Welches sind die drei Meilensteine, die zu Deinem Erfolg geführt haben?

Mit 18 Jahren habe ich während der Ausbildung meine erste Firma im Marketing aufgemacht und drei Jahre lang an diesem Business gearbeitet. Dadurch habe ich Kontakte knüpfen können und viel Insider-Wissen gesammelt.

Danach habe ich eine Werbe- und Marketing Agentur aufgebaut, für die wir dann auch internationale Kunden angezogen haben. Ein Kunde dieser Agentur hat mich auf die Idee mit dem Erfolgsmagazin gebracht. Aus einem Verlag wurde nach einiger Zeit, dass „Erfolgmagazin“, welches es heute zu kaufen gibt!

Was ist Deine Vision für die Abonnenten des Magazins?
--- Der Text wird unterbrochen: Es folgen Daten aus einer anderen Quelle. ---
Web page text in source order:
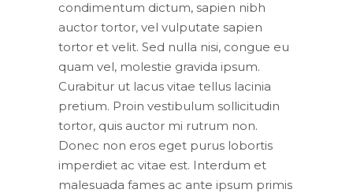
condimentum dictum, sapien nibh
auctor tortor, vel vulputate sapien
tortor et velit. Sed nulla nisi, congue eu
quam vel, molestie gravida ipsum.
Curabitur ut lacus vitae tellus lacinia
pretium. Proin vestibulum sollicitudin
tortor, quis auctor mi rutrum non.
Donec non eros eget purus lobortis
imperdiet ac vitae est. Interdum et
malesuada fames ac ante ipsum primis
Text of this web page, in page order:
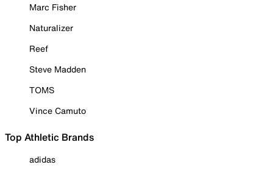
Marc Fisher
Naturalizer
Reef
Steve Madden
TOMS
Vince Camuto
Top Athletic Brands
adidas
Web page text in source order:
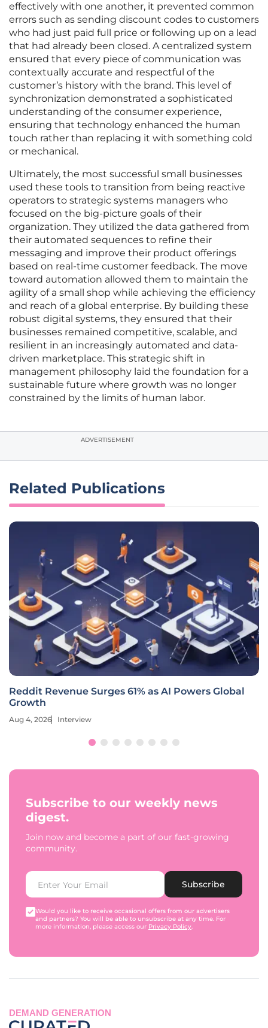
effectively with one another, it prevented common
errors such as sending discount codes to customers
who had just paid full price or following up on a lead
that had already been closed. A centralized system
ensured that every piece of communication was
contextually accurate and respectful of the
customer’s history with the brand. This level of
synchronization demonstrated a sophisticated
understanding of the consumer experience,
ensuring that technology enhanced the human
touch rather than replacing it with something cold
or mechanical.
Ultimately, the most successful small businesses
used these tools to transition from being reactive
operators to strategic systems managers who
focused on the big-picture goals of their
organization. They utilized the data gathered from
their automated sequences to refine their
messaging and improve their product offerings
based on real-time customer feedback. The move
toward automation allowed them to maintain the
agility of a small shop while achieving the efficiency
and reach of a global enterprise. By building these
robust digital systems, they ensured that their
businesses remained competitive, scalable, and
resilient in an increasingly automated and data-
driven marketplace. This strategic shift in
management philosophy laid the foundation for a
sustainable future where growth was no longer
constrained by the limits of human labor.
ADVERTISEMENT
Related Publications
How Is Hilton Redefining Loyalty with AI and
Creators?
Aug 4, 2026 Interview
Subscribe to our weekly news
digest.
Join now and become a part of our fast-growing
community.
Subscribe
Would you like to receive occasional offers from our advertisers
and partners? You will be able to unsubscribe at any time. For
more information, please access our Privacy Policy.
DEMAND GENERATION

Welchen Nutzen sollen sie daraus ziehen?

Unser Ziel ist es, jedes Heft besser zu machen, als die Ausgabe, die ihm vorangegangen ist. Wir haben sehr hochwertige Persönlichkeiten aus allen Bereichen und lassen alle Meinungen zu. Unsere Interviews und Themen sind sehr vielfältig. Aus Jedem Artikel ziehen wir etwas Interessantes für unseren Leser heraus, seien das Wladimir Klitschko oder Daniela Katzenberger, alle haben sie etwas Wichtiges zum Thema zu sagen.

Wer sind die beeindruckendsten Persönlichkeiten, mit denen Du Live-Interviews geführt hast und was hast Du aus diesen Interviews mitgenommen?
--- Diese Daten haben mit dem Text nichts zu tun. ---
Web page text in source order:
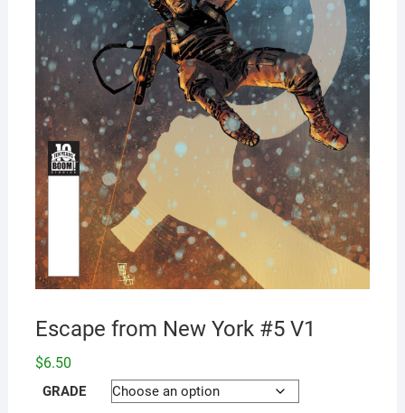
Escape from New York #5 V1
$6.50
GRADE
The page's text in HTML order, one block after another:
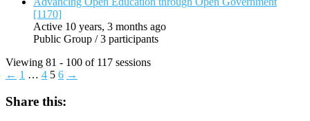
[1170]
Active 10 years, 3 months ago
Public Group / 3 participants
Viewing 81 - 100 of 117 sessions
← 1 … 4 5 6 →
Share this:
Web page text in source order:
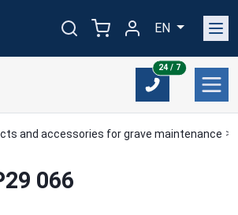
EN
24 / 724/7
and accessories for grave maintenance
066
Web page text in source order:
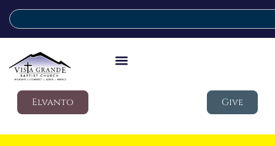
Elvanto Give
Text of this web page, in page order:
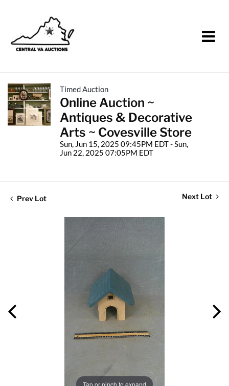
Timed Auction
Online Auction ~
Antiques & Decorative
Arts ~ Covesville Store
Sun, Jun 15, 2025 09:45PM EDT - Sun,
Jun 22, 2025 07:05PM EDT
Prev Lot Next Lot
Tap or pinch to expand
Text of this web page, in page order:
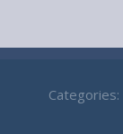
Categories:
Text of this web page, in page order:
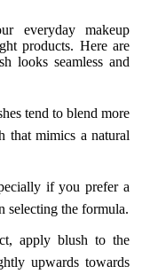
everyday makeup
products. Here are
looks seamless and
tend to blend more
that mimics a natural
if you prefer a
selecting the formula.
apply blush to the
upwards towards

Alle waren auf ihre Art und Weise sehr spannend. Wir haben gar nicht den Anspruch sehr ernst, tiefgründig oder psychologisch zu sein, wir wollen unterhalten und den Lesern etwas beibringen. Für tiefere Einblicke können die Biografien der Persönlichkeiten gelesen werden. Wir wollen für alle Personen Interesse wecken. Gary Vaynerchuk zum Beispiel war sehr interessant, da er ein Unikat ist und eben sehr amerikanisch in seiner Art. Der einflussreichste war sicherlich Martin Kind, der Präsident von Hannover 96. Das war eines meiner ersten Promi-Interviews. Er ist sehr bescheiden, obwohl er über eine halbe Milliarde schwer ist. Reich wird man nicht vom Geld ausgeben, dass sieht man an all den erfolgreichen Unternehmern. Ihnen geht es nicht ums Geld, sondern um Lebensqualität.

Wie kommt man an berühmte Interviewpartner ran?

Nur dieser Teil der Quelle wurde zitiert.